■ **Work task**: Give the data again exactly, without its images.

■ **Data extract**:
------

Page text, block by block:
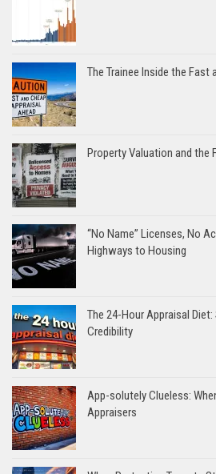
The Trainee Inside the Fast
Property Valuation and the
“No Name” Licenses, No
Highways to Housing
The 24-Hour Appraisal
Credibility
App-solutely Clueless:
Appraisers
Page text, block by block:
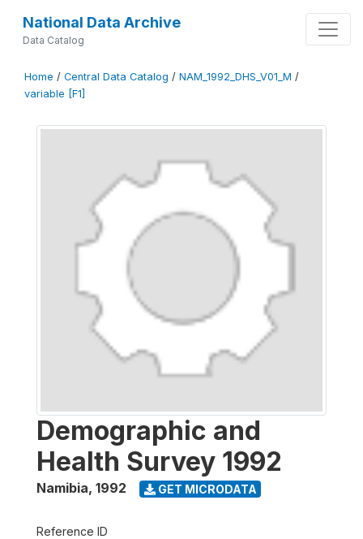
National Data Archive
Data Catalog
Home / Central Data Catalog / NAM_1992_DHS_V01_M /
variable [F1]
Demographic and
Health Survey 1992
Namibia, 1992 GET MICRODATA
Reference ID

------

■ **Reply to the exercise**:
Page text, block by block:
The Trainee Inside the Fast
Property Valuation and the
“No Name” Licenses, No
Highways to Housing
The 24-Hour Appraisal
Credibility
App-solutely Clueless:
Appraisers
Page text, block by block:
National Data Archive
Data Catalog
Home / Central Data Catalog / NAM_1992_DHS_V01_M /
variable [F1]
Demographic and
Health Survey 1992
Namibia, 1992 GET MICRODATA
Reference ID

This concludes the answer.